• **WORK ORDER**
Only the lines below from the one containing "Retro gaming holds" through the one containing "Oxagon City – Zone A Innovation Hub" belong in the answer, set down exactly, with the pictures left out.

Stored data
+-------+

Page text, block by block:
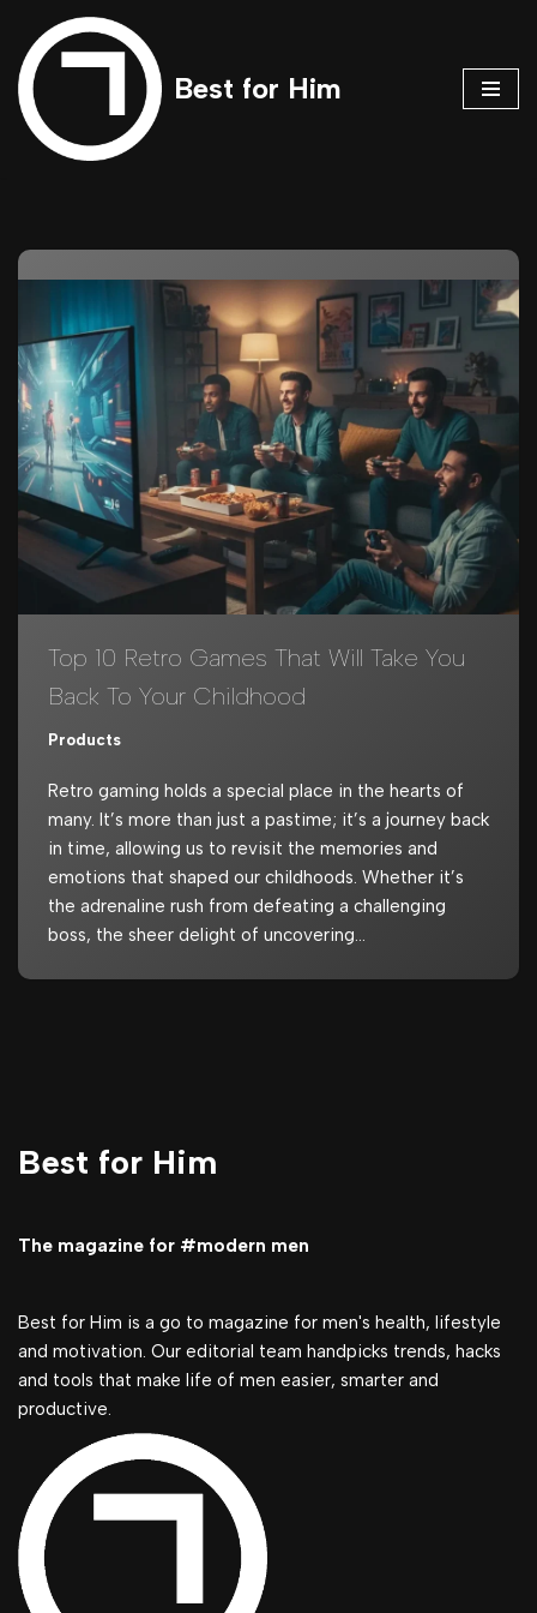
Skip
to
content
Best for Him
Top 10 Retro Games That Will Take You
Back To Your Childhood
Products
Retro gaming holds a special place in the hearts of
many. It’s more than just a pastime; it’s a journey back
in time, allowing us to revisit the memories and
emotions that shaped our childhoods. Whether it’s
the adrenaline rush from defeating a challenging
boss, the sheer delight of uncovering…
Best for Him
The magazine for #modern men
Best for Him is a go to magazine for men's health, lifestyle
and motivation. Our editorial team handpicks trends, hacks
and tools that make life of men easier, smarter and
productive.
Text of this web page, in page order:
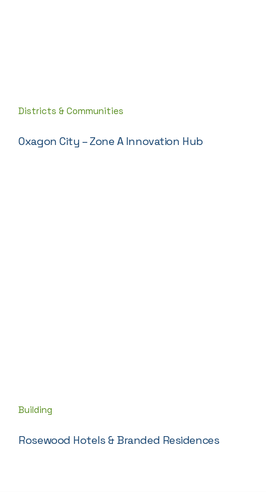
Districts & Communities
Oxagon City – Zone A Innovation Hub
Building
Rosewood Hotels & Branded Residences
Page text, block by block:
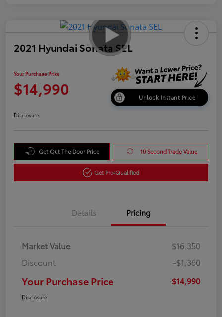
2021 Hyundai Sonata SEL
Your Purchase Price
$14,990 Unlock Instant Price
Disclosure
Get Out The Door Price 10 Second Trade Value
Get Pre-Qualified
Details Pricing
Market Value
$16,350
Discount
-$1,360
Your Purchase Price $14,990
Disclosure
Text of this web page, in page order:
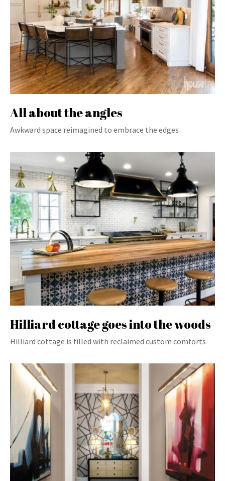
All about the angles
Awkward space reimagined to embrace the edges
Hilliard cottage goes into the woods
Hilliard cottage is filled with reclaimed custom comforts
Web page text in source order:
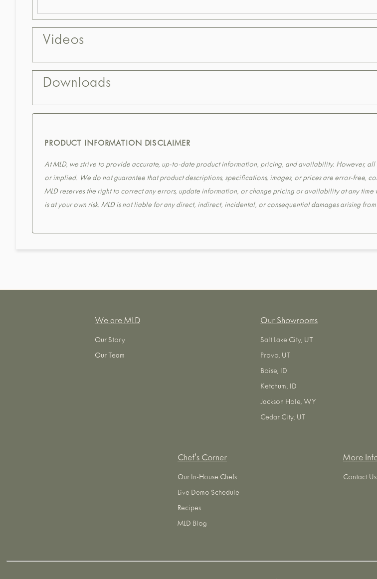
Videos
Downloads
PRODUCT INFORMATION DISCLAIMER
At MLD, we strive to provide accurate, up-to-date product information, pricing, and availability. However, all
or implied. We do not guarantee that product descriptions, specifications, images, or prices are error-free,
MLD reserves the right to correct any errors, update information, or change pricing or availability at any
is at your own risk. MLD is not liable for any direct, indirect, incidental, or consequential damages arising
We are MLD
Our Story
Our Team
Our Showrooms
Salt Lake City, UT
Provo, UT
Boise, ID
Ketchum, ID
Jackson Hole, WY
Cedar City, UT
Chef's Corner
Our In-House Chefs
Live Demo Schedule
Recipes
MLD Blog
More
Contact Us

+-------+

• **ANSWER SPACE**
Retro gaming holds a special place in the hearts of
many. It’s more than just a pastime; it’s a journey back
in time, allowing us to revisit the memories and
emotions that shaped our childhoods. Whether it’s
the adrenaline rush from defeating a challenging
boss, the sheer delight of uncovering…
Best for Him
The magazine for #modern men
Best for Him is a go to magazine for men's health, lifestyle
and motivation. Our editorial team handpicks trends, hacks
and tools that make life of men easier, smarter and
productive.
Text of this web page, in page order:
Districts & Communities
Oxagon City – Zone A Innovation Hub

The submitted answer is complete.